Hi, this maybe stupid but how do I make my aftermarket radio not restart when I turn on the engine? I use the radio with engine off and boot up time sucks when you want to start up and go.


----------



## Sarthos (Oct 29, 2010)

Simple. First, you have to have a toggle switch that goes to the pink wire on your aftermarket radio for the ignition turn on. 

Then wire your radio and system to a second battery, with a battery isolator, so the starter won't drain the battery when you turn it over.


----------



## swong46 (Sep 25, 2009)

You can't just move a wire around where the radio hooks to the car's harness or something to fix this?


----------



## Eljosh (Sep 29, 2010)

Yea, aren't there two wires out of radio and two wires from the car for power? One constant, and the other ignition. Because when a friend and I put one of his radios in with had those two switched, and it did that, it would reset everytime, and once we switched the two. It worked fine. So check your wires first then get into the crazy stuff.


----------



## swong46 (Sep 25, 2009)

I am using the ignition wire in the harness. I am thinking if I run the ignition-2 wire from my fuse box to the ignition wire on the harness maybe that would do the trick. Since the IG-2 wire does not cutoff when doign the actual cranking of the motor. Maybe not? Who knows.

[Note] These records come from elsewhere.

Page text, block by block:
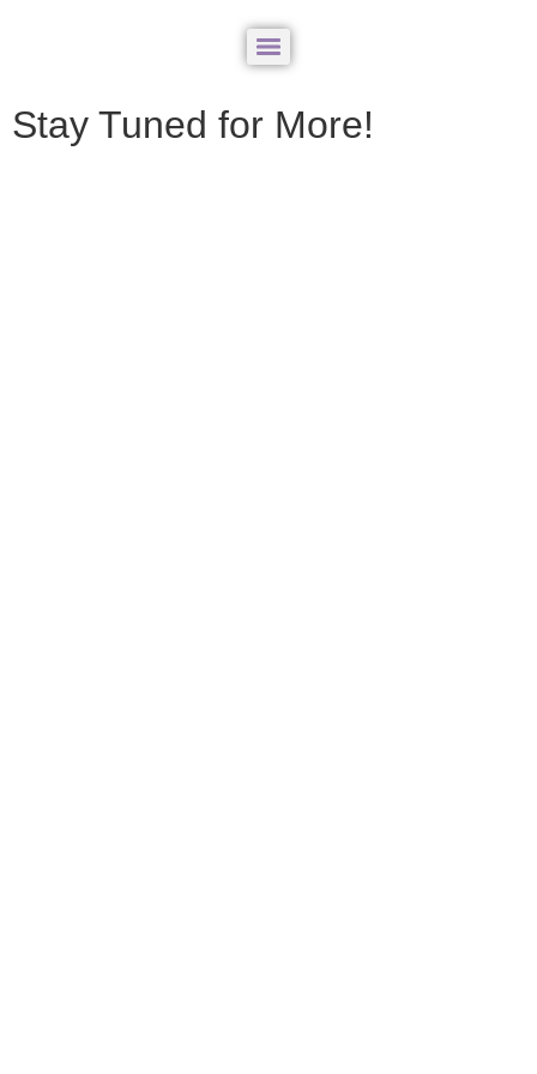
Stay Tuned for More!
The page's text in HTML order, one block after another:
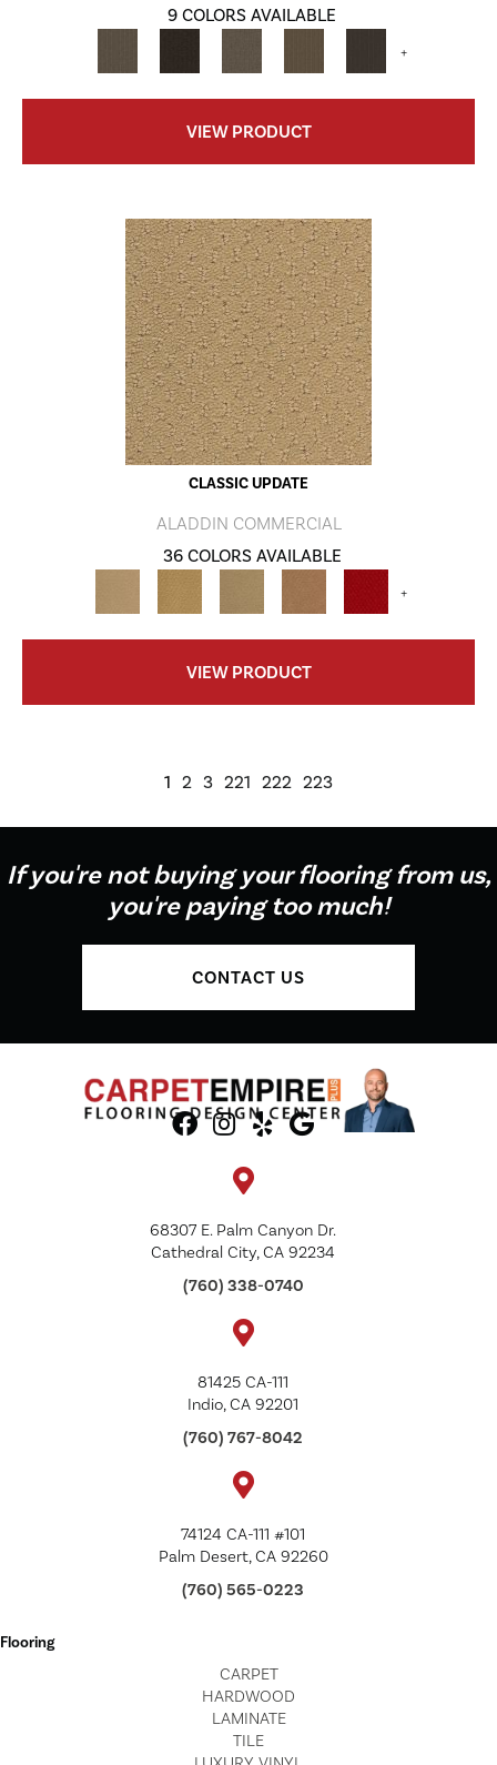
9 COLORS AVAILABLE
+
VIEW PRODUCT
CLASSIC UPDATE
ALADDIN COMMERCIAL
36 COLORS AVAILABLE
+
VIEW PRODUCT
1 2 3 221 222 223
If you're not buying your flooring from us,
you're paying too much!
CONTACT US
68307 E. Palm Canyon Dr.
Cathedral City, CA 92234
(760) 338-0740
81425 CA-111
Indio, CA 92201
(760) 767-8042
74124 CA-111 #101
Palm Desert, CA 92260
(760) 565-0223
Flooring
CARPET
HARDWOOD
LAMINATE
TILE
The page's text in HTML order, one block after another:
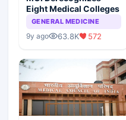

But can you tell me what wire causes the radio to turn on? Like how amps have a remote turn on wire, does the radio use the ignition wire or?


----------



## ZAKOH (Nov 26, 2010)

swong46 said:


> I am using the ignition wire in the harness. I am thinking if I run the ignition-2 wire from my fuse box to the ignition wire on the harness maybe that would do the trick. Since the IG-2 wire does not cutoff when doign the actual cranking of the motor. Maybe not? Who knows.
> 
> But can you tell me what wire causes the radio to turn on? Like how amps have a remote turn on wire, does the radio use the ignition wire or?


I believe the ignition wire is what causes the radio to turn on. On some cars, for some reason, this wire loses current when the engine is cranked.


----------



## FAUEE (Jul 22, 2010)

A lot of cars will cut power from everything during crank. That wa the engine has all the power it needs to start up.

The simple solution is to stop listening to the radio with the truck off, then you won't notice it or care.

You could do a relay or diode setup to fix it, but depending on the vehicle it might not be worth it. It might be a really good idea to leave it factory if your battery has barely enough CCA to start the engine.


----------